▸ Try it
Go through the records, and copy each line in which the string "parsing" is present.
*** Excerpted data ***
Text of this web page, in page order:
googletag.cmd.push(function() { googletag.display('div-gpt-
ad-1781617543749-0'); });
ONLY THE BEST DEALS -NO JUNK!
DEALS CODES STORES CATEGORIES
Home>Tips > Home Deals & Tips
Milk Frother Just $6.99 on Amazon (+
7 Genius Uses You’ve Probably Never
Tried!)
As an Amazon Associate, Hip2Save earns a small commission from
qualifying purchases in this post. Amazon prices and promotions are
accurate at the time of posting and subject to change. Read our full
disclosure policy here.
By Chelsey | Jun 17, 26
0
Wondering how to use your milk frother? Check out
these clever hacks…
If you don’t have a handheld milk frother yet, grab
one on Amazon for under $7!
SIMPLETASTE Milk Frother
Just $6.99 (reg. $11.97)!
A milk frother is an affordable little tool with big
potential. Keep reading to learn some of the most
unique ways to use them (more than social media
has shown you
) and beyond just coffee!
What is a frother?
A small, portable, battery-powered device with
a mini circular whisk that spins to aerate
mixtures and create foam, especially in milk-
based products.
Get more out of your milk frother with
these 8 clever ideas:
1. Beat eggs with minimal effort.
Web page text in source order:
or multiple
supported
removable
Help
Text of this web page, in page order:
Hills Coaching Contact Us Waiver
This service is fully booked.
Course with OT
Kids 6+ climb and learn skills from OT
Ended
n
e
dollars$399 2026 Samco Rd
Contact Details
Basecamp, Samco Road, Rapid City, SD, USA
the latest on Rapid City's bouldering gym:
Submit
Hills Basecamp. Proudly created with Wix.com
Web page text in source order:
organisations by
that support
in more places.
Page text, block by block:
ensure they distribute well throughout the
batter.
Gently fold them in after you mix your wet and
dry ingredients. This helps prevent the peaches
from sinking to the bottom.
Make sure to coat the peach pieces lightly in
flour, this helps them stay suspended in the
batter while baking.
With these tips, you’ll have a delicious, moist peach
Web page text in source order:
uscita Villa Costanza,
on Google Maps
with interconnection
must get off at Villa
*** End of Excerpted data ***
*** Excerpted data ***
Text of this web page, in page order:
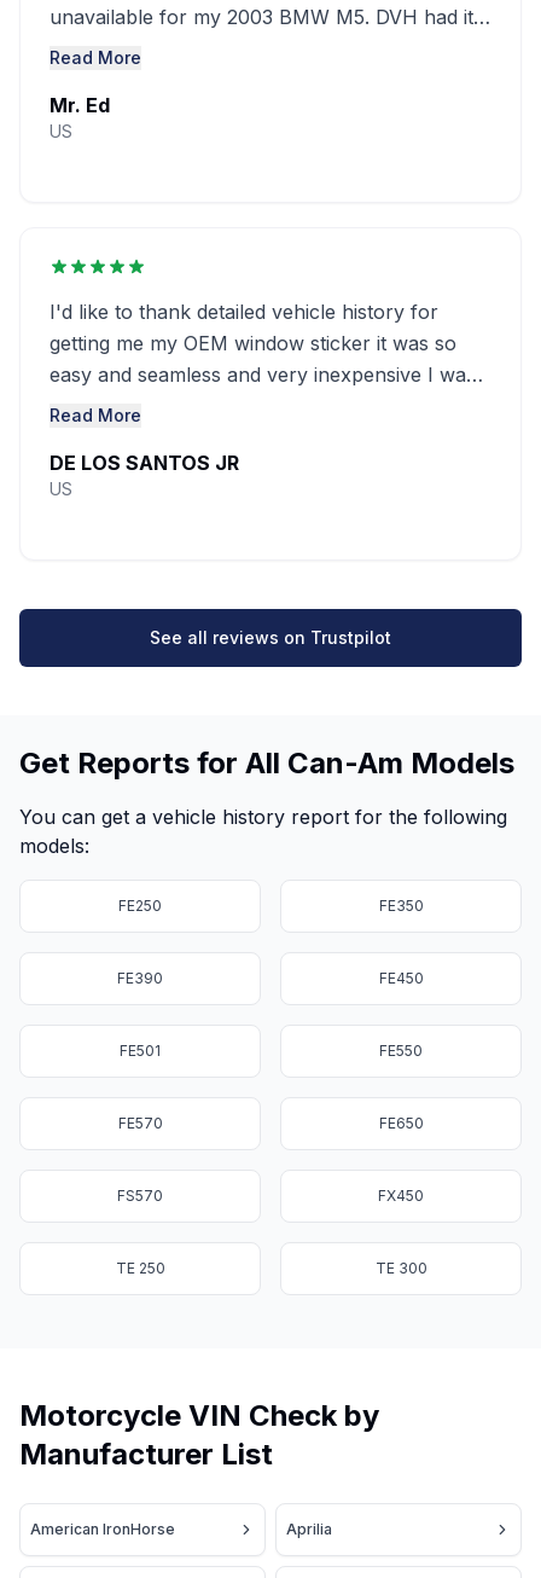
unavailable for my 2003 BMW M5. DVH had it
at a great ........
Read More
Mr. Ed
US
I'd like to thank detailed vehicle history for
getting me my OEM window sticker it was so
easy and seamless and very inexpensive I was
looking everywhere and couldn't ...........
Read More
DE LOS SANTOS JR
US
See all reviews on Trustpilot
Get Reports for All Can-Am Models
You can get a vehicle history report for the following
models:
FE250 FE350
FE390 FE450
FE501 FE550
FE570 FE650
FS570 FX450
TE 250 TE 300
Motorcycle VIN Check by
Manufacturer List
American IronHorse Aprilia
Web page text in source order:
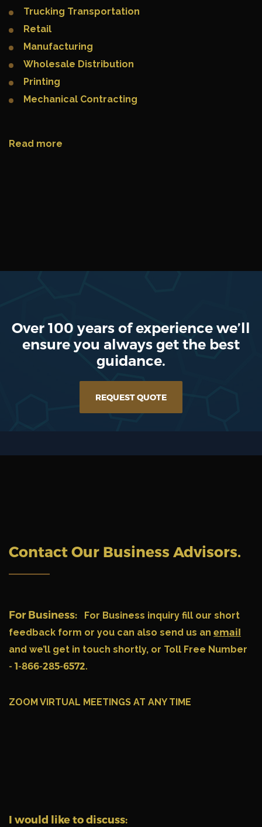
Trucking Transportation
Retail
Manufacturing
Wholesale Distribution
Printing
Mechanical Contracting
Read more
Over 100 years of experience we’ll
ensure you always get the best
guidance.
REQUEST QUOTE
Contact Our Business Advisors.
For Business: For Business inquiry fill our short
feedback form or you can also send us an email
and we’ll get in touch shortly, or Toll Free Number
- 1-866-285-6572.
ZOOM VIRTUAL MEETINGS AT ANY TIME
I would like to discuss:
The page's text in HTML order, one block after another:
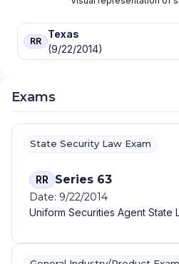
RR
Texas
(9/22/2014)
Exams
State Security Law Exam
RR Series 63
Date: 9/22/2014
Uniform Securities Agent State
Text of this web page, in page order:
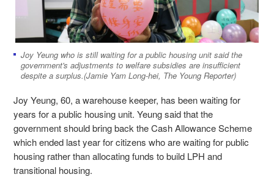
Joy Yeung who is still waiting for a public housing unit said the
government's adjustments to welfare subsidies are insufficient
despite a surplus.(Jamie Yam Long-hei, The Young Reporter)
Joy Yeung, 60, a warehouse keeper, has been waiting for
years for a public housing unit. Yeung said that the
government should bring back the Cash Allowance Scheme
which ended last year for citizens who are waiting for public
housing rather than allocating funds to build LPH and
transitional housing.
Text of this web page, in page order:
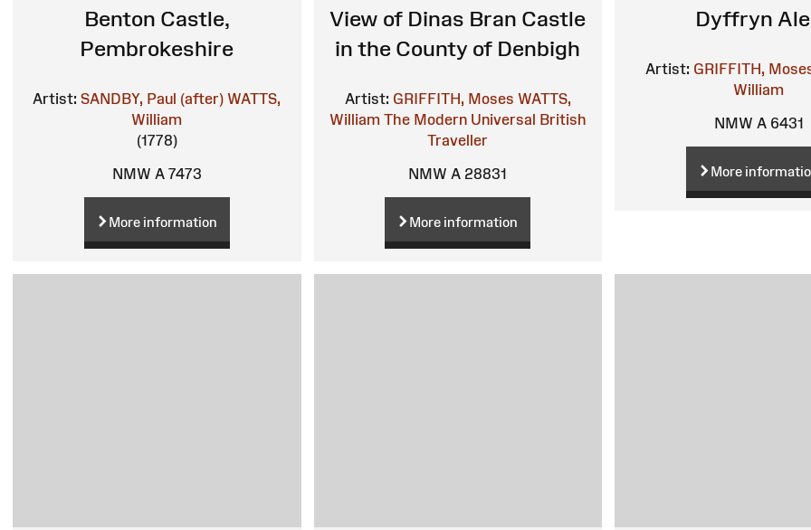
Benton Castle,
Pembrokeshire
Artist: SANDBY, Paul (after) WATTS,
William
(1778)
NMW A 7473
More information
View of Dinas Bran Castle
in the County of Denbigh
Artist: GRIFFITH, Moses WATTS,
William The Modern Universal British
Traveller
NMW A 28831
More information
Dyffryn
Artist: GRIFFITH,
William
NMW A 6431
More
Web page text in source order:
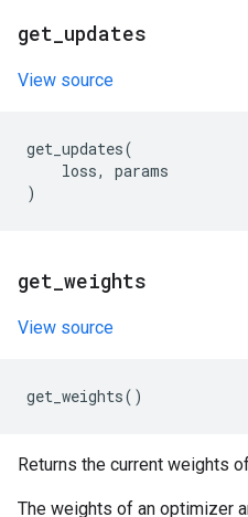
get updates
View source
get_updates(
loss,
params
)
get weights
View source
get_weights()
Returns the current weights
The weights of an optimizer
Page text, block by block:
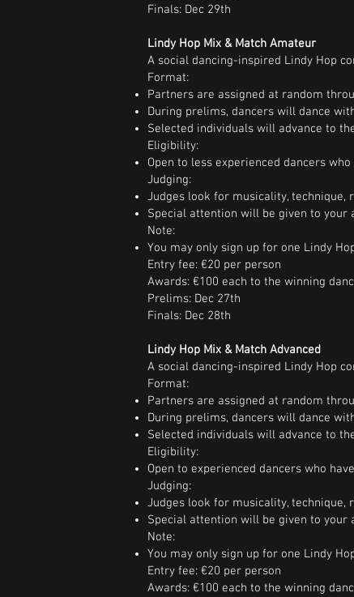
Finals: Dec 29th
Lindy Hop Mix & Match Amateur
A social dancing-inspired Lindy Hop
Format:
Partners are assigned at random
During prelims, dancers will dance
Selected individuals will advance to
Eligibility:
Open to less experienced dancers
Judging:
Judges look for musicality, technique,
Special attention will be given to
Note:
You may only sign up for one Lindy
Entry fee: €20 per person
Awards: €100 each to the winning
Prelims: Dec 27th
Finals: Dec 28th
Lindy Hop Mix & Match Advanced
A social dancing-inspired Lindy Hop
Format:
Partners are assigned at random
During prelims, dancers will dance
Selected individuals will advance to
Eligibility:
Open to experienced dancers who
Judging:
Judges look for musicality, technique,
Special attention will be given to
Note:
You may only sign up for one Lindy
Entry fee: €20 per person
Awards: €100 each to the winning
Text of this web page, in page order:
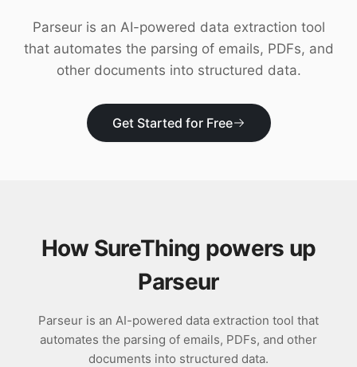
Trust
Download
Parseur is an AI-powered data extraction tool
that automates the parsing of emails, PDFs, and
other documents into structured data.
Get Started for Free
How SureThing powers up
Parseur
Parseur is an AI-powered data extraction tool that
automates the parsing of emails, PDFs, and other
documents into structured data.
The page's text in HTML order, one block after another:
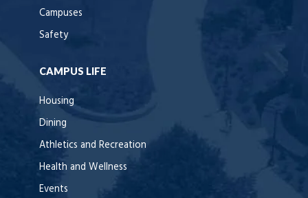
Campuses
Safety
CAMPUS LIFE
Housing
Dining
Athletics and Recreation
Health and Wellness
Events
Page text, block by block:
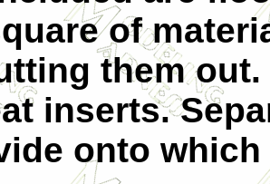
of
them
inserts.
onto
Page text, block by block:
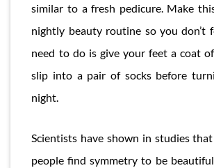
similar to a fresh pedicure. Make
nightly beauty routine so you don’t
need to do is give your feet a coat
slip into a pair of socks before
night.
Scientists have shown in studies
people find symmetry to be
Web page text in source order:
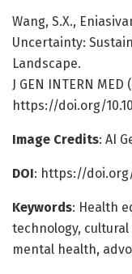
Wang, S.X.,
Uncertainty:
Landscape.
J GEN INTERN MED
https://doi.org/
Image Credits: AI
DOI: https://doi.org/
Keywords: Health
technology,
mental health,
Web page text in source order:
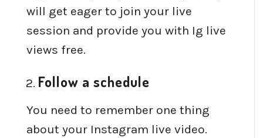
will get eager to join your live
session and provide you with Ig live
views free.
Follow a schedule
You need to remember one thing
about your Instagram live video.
*** End of Excerpted data ***
▸ Result
that automates the parsing of emails, PDFs, and
automates the parsing of emails, PDFs, and other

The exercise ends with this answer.